Longtime diabetes expert Dr. Edward Horton (Joslin Diabetes Center) gave a wonderfully organized talk on evidence in lifestyle interventions to prevent diabetes and the metabolic syndrome, ending with a lengthy and enlightening Q&A with Dr. Horton’s recommendations based on his 60 years of experience in the field. At the end of the Q&A session, the former president of the ADA casually announced, “That was my last talk,” prompting rousing cheers and applause from the audience. His full 63-slide presentation is available here, and well worth close examination.
Dr. Horton began by painting a dire picture of the “epidemic of diabetes,” both in the US and globally. For people born in 2000, their lifetime risk of developing diabetes is 33% for men and 39% for women. Dr. Horton called diabetes and obesity a “dual epidemic” with metabolic syndrome as a risk factor for both. Ultimately, the goal of diabetes treatment is to prevent micro- and macrovascular complications and Dr. Horton emphasized the need for interventions to treat all aspects of the metabolic syndrome (i.e. triglyceride levels, HDL-cholesterol, blood pressure, fasting glucose, and waist circumference).
Dr. Horton walked through the results of three major diabetes prevention studies, DPP (1996-2001), DPP Outcomes Study (2002-2015), and Look AHEAD (2003-2013). The three widely-cited studies all demonstrated effectiveness of intense lifestyle interventions at reducing diabetes incidence and improving nearly all aspects of the metabolic syndrome compared to placebo, and at levels similar to, or better than, metformin. With most outcomes, a huge improvement was seen with lifestyle intervention at the first year, with some regression over the following years. Still, diabetes incidence and weight change were all significantly better with lifestyle intervention compared to placebo as far as 15 years out (in the DPPOS study). The studies did not give extensive recommendations for how to prompt action to take on the lifestyle interventions. In Q&A, Dr. Horton suggested greater support of diabetes educators.
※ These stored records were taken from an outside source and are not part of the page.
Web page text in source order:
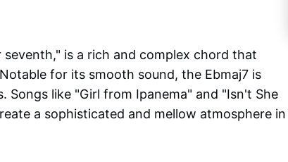
is a rich and complex chord that
for its smooth sound, the Ebmaj7 is
Songs like "Girl from Ipanema" and "Isn't She
a sophisticated and mellow atmosphere in
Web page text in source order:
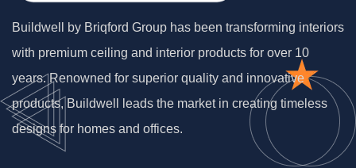
Buildwell by Briqford Group has been transforming interiors
with premium ceiling and interior products for over 10
years. Renowned for superior quality and innovative
products, Buildwell leads the market in creating timeless
designs for homes and offices.
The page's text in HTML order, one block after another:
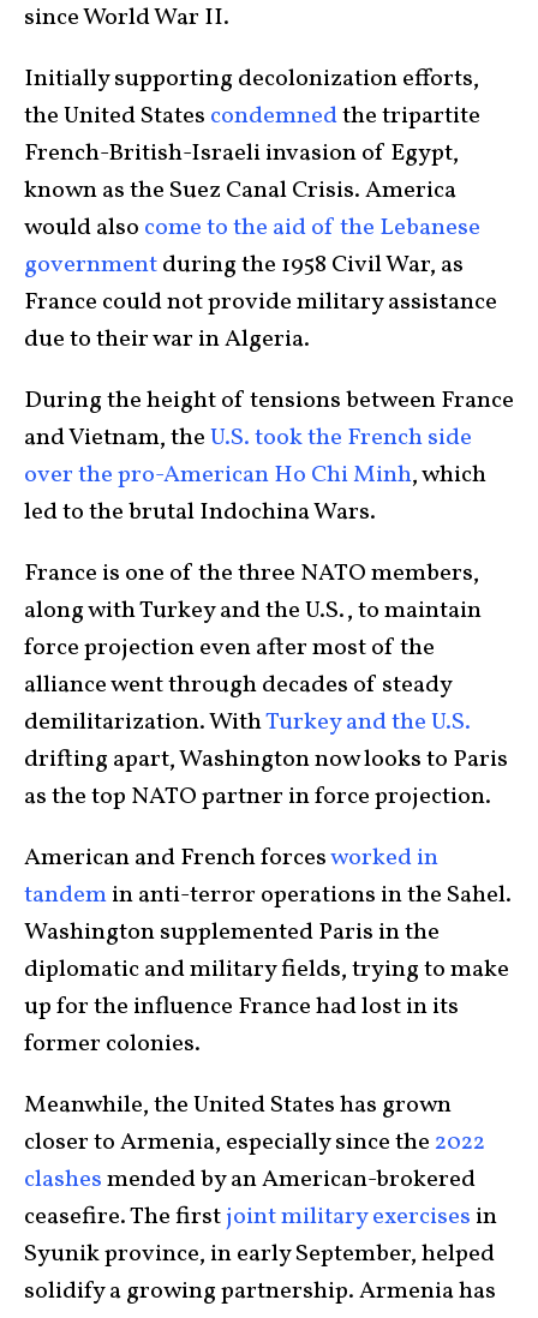
since World War II.
Initially supporting decolonization efforts,
the United States condemnedthe tripartite
French-British-Israeli invasion of Egypt,
known as the Suez Canal Crisis. America
would also come to the aid of the Lebanese
governmentduring the 1958 Civil War, as
France could not provide military assistance
due to their war in Algeria.
During the height of tensions between France
and Vietnam, theU.S. took the French side
over the pro-American Ho Chi Minh, which
led to the brutal Indochina Wars.
France is one of the three NATO members,
along with Turkey and the U.S., to maintain
force projection even after most of the
alliance went through decades of steady
demilitarization. WithTurkey and the U.S.
drifting apart, Washington now looks to Paris
as the top NATO partner in force projection.
American and French forcesworked in
tandemin anti-terror operations in the Sahel.
Washington supplemented Paris in the
diplomatic and military fields, trying to make
up for the influence France had lost in its
former colonies.
Meanwhile, the United States has grown
closer to Armenia, especially since the2022
clashesmended by an American-brokered
ceasefire. The firstjoint military exercises in
Syunik province, in early September, helped
solidify a growing partnership. Armenia has
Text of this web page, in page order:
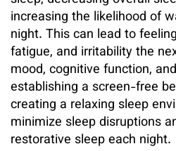
increasing the likelihood of
night. This can lead to
fatigue, and irritability the
mood, cognitive function,
establishing a screen-free
creating a relaxing sleep
minimize sleep disruptions
restorative sleep each night.
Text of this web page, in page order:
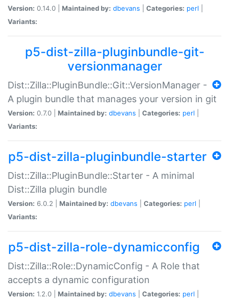
Version: 0.14.0 | Maintained by: dbevans Categories: perl
Variants:
p5-dist-zilla-pluginbundle-git-
versionmanager
Dist::Zilla::PluginBundle::Git::VersionManager -
A plugin bundle that manages your version in git
Version: 0.7.0 | Maintained by: dbevans Categories: perl
Variants:
p5-dist-zilla-pluginbundle-starter
Dist::Zilla::PluginBundle::Starter - A minimal
Dist::Zilla plugin bundle
Version: 6.0.2 | Maintained by: dbevans Categories: perl
Variants:
p5-dist-zilla-role-dynamicconfig
Dist::Zilla::Role::DynamicConfig - A Role that
accepts a dynamic configuration
Version: 1.2.0 | Maintained by: dbevans Categories: perl
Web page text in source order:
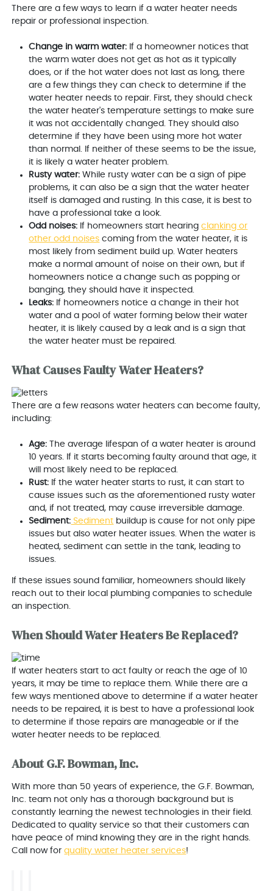
There are a few ways to learn if a water heater needs
repair or professional inspection.
Change in warm water: If a homeowner notices that
the warm water does not get as hot as it typically
does, or if the hot water does not last as long, there
are a few things they can check to determine if the
water heater needs to repair. First, they should check
the water heater's temperature settings to make sure
it was not accidentally changed. They should also
determine if they have been using more hot water
than normal. If neither of these seems to be the issue,
it is likely a water heater problem.
Rusty water: While rusty water can be a sign of pipe
problems, it can also be a sign that the water heater
itself is damaged and rusting. In this case, it is best to
have a professional take a look.
Odd noises: If homeowners start hearingclanking or
other odd noises coming from the water heater, it is
most likely from sediment build up. Water heaters
make a normal amount of noise on their own, but if
homeowners notice a change such as popping or
banging, they should have it inspected.
Leaks: If homeowners notice a change in their hot
water and a pool of water forming below their water
heater, it is likely caused by a leak and is a sign that
the water heater must be repaired.
What Causes Faulty Water Heaters?
There are a few reasons water heaters can become faulty,
including:
Age: The average lifespan of a water heater is around
10 years. If it starts becoming faulty around that age, it
will most likely need to be replaced.
Rust: If the water heater starts to rust, it can start to
cause issues such as the aforementioned rusty water
and, if not treated, may cause irreversible damage.
Sediment: Sediment buildup is cause for not only pipe
issues but also water heater issues. When the water is
heated, sediment can settle in the tank, leading to
issues.
If these issues sound familiar, homeowners should likely
reach out to their local plumbing companies to schedule
an inspection.
When Should Water Heaters Be Replaced?
If water heaters start to act faulty or reach the age of 10
years, it may be time to replace them. While there are a
few ways mentioned above to determine if a water heater
needs to be repaired, it is best to have a professional look
to determine if those repairs are manageable or if the
water heater needs to be replaced.
About G.F. Bowman, Inc.
With more than 50 years of experience, the G.F. Bowman,
Inc. team not only has a thorough background but is
constantly learning the newest technologies in their field.
Dedicated to quality service so that their customers can
have peace of mind knowing they are in the right hands.
Call now forquality water heater services!
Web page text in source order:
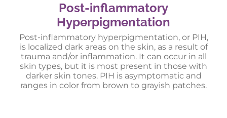
Post-inflammatory
Hyperpigmentation
Post-inflammatory hyperpigmentation, or PIH,
is localized dark areas on the skin, as a result of
trauma and/or inflammation. It can occur in all
skin types, but it is most present in those with
darker skin tones. PIH is asymptomatic and
ranges in color from brown to grayish patches.
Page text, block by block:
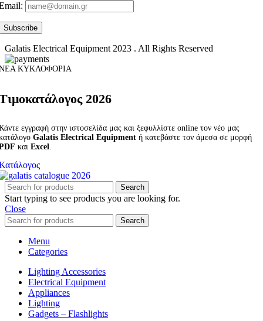
Galatis Electrical Equipment2023 . All Rights Reserved
ΚΥΚΛΟΦΟΡΙΑ
2026
εγγραφή στην ιστοσελίδα μας και ξεφυλλίστε online τον νέο μας
Galatis Electrical Equipment ή κατεβάστε τον άμεσα σε μορφή
και Excel
Search
Start typing to see products you are looking for.
Close
Search
Menu
Categories
Lighting Accessories
Electrical Equipment
Appliances
Lighting
Gadgets – Flashlights
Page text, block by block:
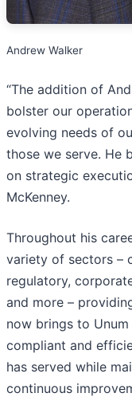
Andrew Walker
“The addition of
bolster our
evolving needs of
those we serve. He
on strategic
McKenney.
Throughout his
variety of sectors –
regulatory,
and more –
now brings to
compliant and
has served while
continuous
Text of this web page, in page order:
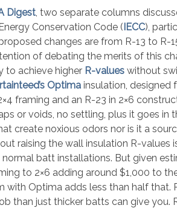
Digest, two separate columns
Conservation Code (IECC),
changes are from R-13 to R-
of debating the merits of this
to achieve higher R-values without
Optima insulation, designed
framing and an R-23 in 2×6
or voids, no settling, plus it goes
create noxious odors nor is it a
raising the wall insulation R-values
batt installations. But given
to 2×6 adding around $1,000 to
with Optima adds less than half that.
than just thicker batts can give you.
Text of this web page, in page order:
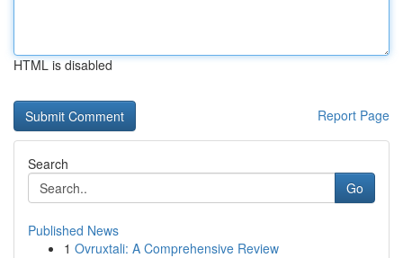
HTML is disabled
Report Page
Search
Go
Published News
1 Ovruxtali: A Comprehensive Review
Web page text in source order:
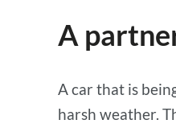
A
A car that is
harsh weather.
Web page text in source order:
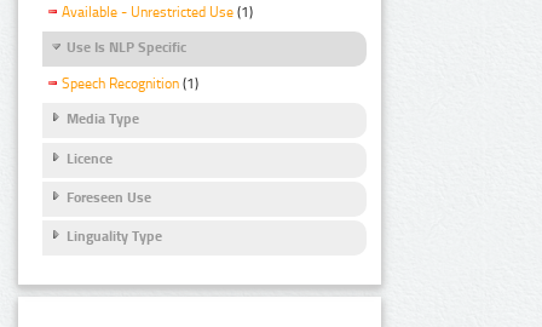
Available - Unrestricted Use (1)
Use Is NLP Specific
Speech Recognition (1)
Media Type
Licence
Foreseen Use
Linguality Type
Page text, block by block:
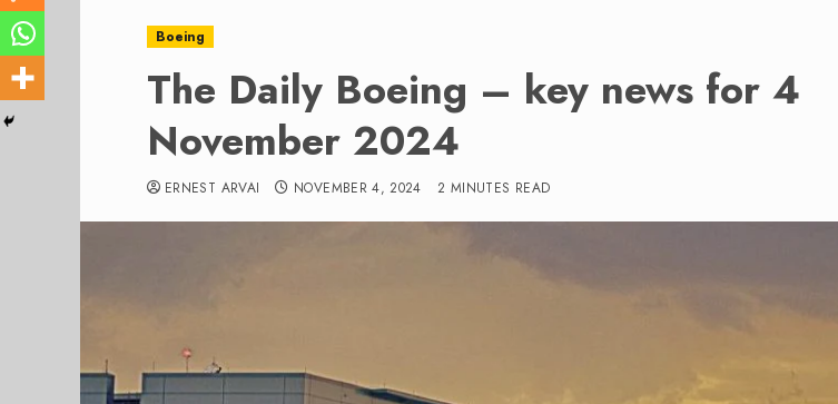
Boeing
The Daily Boeing – key news for 4
November 2024
ERNEST ARVAI NOVEMBER 4, 2024 2 MINUTES READ

Figure 1. Three-year outcomes from DPP
Selected Questions and Answers
Q: I have trouble convincing my patients to do change their lifestyle. Do you have any secrets for that?
A: You’re not alone – this is a major, major problem: how do we work with our patients to adopt and maintain a lifestyle program? This is where our diabetes educators are great; they see people frequently. Work with your diabetes educators, have patients come back and review things with them. It is very, very difficult, my patients are busy - they’ve got tons of things on their minds … I just try to build exercise into their daily activities, but it is a challenge.
Q: I was wondering about the dietary advice in the studies - they happened in the 1990s and early 2000s. Specifically, with regard to advice on carbohydrates, e.g. simple vs. complex, and types of fats: any thoughts?
A: There’s a ton of stuff going on now about what the proper dietary composition is. I think we’ve always recommended a good, adequate source of fiber. I think for people with diabetes, we tend to reduce the carbohydrates, or at least really emphasize complex carbohydrates over sugars, just to avoid post-prandial spikes. What the proper diet is will vary from one person to another, but the biggest thing to me is cutting calories – reducing between-meal snacks, nighttime snacks. I’m much more interested in reducing total caloric intake as part of the diet. One of the biggest problems we’ve had is with sweetened beverages, with high sugar content. I generally tell patients to avoid saturated fats in their diet, reduce calories, and make sure they’re getting enough whole grains and fiber.
Q: I’ve heard that high intensity, interval training improves glycemia and metabolic risk. I tell my patients, “Less is more” and “failure is success”: less time, but higher intensity – to muscle failure. Can you comment on walking vs. short, high intensity workouts?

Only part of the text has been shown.